What if a parrot could eventually evolve into an alligator or an elephant? Wouldn't there need to be genes in the DNA for that to happen? If so, how would they be acquired?
 
Dave Slayer said:
Can evolution prove increased information in the genes? In other words, if apes eventually evolved into humans, wouldn't they have needed to somehow gain additional human genes to make them fully human? And if so, why aren't more apes turing into humans? You would think if it happened once it could happen again.

What if a parrot could eventually evolve into an alligator or an elephant? Wouldn't there need to be genes in the DNA for that to happen? If so, how wold they be acquired?

If any of the bold text happened, it would invalidate evolution.
 
VaultZero4Me said:
Dave Slayer said:
Can evolution prove increased information in the genes? In other words, if apes eventually evolved into humans, wouldn't they have needed to somehow gain additional human genes to make them fully human? And if so, why aren't more apes turing into humans? You would think if it happened once it could happen again.

What if a parrot could eventually evolve into an alligator or an elephant? Wouldn't there need to be genes in the DNA for that to happen? If so, how wold they be acquired?

If any of the bold text happened, it would invalidate evolution.
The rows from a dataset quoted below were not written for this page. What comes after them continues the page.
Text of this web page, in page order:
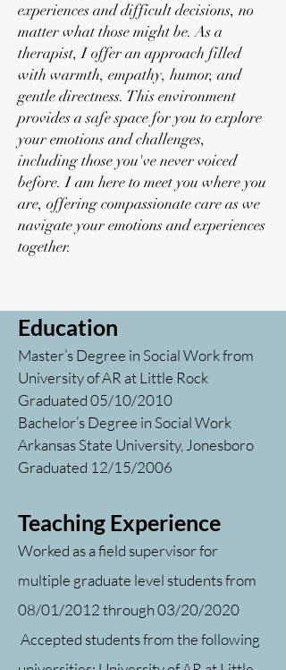
experiences and difficult decisions, no
matter what those might be.As a
therapist, I offer an approach filled
with warmth, empathy, humor, and
gentle directness. This environment
provides a safe space for you to explore
your emotions and challenges,
including those you've never voiced
before. I am here to meet you where you
are, offering compassionate care as we
navigate your emotions and experiences
together.
Education
Master’s Degree in Social Work from
University of AR at Little Rock
Graduated 05/10/2010
Bachelor’s Degree in Social Work
Arkansas State University, Jonesboro
Graduated 12/15/2006
Teaching Experience
Worked as a field supervisor for
multiple graduate level students from
08/01/2012 through 03/20/2020
Accepted students from the following
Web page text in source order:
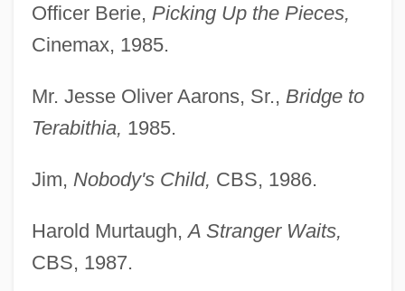
Officer Berie, Picking Up the Pieces,
Cinemax, 1985.
Mr. Jesse Oliver Aarons, Sr., Bridge to
Terabithia, 1985.
Jim, Nobody's Child, CBS, 1986.
Harold Murtaugh,A Stranger Waits,
CBS, 1987.
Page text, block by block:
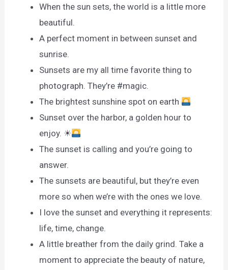
When the sun sets, the world is a little more
beautiful.
A perfect moment in between sunset and
sunrise.
Sunsets are my all time favorite thing to
photograph. They’re #magic.
The brightest sunshine spot on earth
Sunset over the harbor, a golden hour to
enjoy. ☀
The sunset is calling and you’re going to
answer.
The sunsets are beautiful, but they’re even
more so when we’re with the ones we love.
I love the sunset and everything it represents:
life, time, change.
A little breather from the daily grind. Take a
moment to appreciate the beauty of nature,
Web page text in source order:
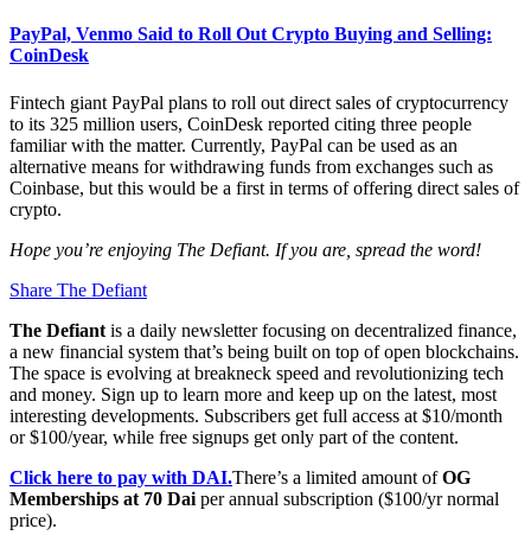
PayPal, Venmo Said to Roll Out Crypto Buying and Selling:
CoinDesk
Fintech giant PayPal plans to roll out direct sales of cryptocurrency
to its 325 million users, CoinDesk reported citing three people
familiar with the matter. Currently, PayPal can be used as an
alternative means for withdrawing funds from exchanges such as
Coinbase, but this would be a first in terms of offering direct sales of
crypto.
Hope you’re enjoying The Defiant. If you are, spread the word!
Share The Defiant
The Defiant is a daily newsletter focusing on decentralized finance,
a new financial system that’s being built on top of open blockchains.
The space is evolving at breakneck speed and revolutionizing tech
and money. Sign up to learn more and keep up on the latest, most
interesting developments. Subscribers get full access at $10/month
or $100/year, while free signups get only part of the content.
Click here to pay with DAI.There’s a limited amount ofOG
Memberships at 70 Dai per annual subscription ($100/yr normal
price).

How so? My question is this, perhaps you could give me a good answer. If apes are ancestrial to humans, does that mean humans were apes at one point? Didn't apes slowly turn into humans over millons of years?
 
Dave Slayer said:
VaultZero4Me said:
[quote="Dave Slayer":3bg4xx57]Can evolution prove increased information in the genes? In other words, if apes eventually evolved into humans, wouldn't they have needed to somehow gain additional human genes to make them fully human? And if so, why aren't more apes turing into humans? You would think if it happened once it could happen again.

What if a parrot could eventually evolve into an alligator or an elephant? Wouldn't there need to be genes in the DNA for that to happen? If so, how wold they be acquired?
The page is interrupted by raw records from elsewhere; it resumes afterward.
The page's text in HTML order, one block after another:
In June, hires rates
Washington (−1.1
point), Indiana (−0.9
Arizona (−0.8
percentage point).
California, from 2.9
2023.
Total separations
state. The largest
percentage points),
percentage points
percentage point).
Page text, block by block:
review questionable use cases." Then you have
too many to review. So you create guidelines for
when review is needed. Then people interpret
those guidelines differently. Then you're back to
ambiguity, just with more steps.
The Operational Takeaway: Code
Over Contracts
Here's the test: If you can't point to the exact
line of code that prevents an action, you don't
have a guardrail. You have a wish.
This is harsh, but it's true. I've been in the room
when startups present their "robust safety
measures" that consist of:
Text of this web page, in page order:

If any of the bold text happened, it would invalidate evolution.

How so? My question is this, perhaps you could give me a good answer. If apes are ancestial to humans, does that mean humans were apes at one point? Didn't apes slowly turn into humans over millons of years?[/quote:3bg4xx57]
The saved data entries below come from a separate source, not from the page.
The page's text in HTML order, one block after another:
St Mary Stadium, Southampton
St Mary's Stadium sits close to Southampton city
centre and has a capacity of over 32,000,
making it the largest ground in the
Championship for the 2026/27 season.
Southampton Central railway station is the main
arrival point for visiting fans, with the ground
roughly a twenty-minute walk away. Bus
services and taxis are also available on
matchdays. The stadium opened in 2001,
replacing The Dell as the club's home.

Here is an attempt at an analogy.

Sugar, flour, and eggs.

These basic ingredients can be combined in different ways to form various desserts by mixing with different proportions, and adding a few different ingredients.

But, pies, cakes, doughnuts, and cookies all share some common ingredients.

Now, once they are complete, you can do even more stuff to them to make a new desert. Maybe a desert that resembles the others, like maybe add some icing to the cookie or put chocolate chips on top of your cake, but it's not quite the same.

You can't turn a cake into the same cookie.

You can't turn a cookie back into an egg.

Now, again this is an analogy, so its not quite a perfect example.

Gorillas and humans share a common ancestor, cake and cookies share some common ingredients.

Gorillas will not turn into humans, cakes won't turn into cookies.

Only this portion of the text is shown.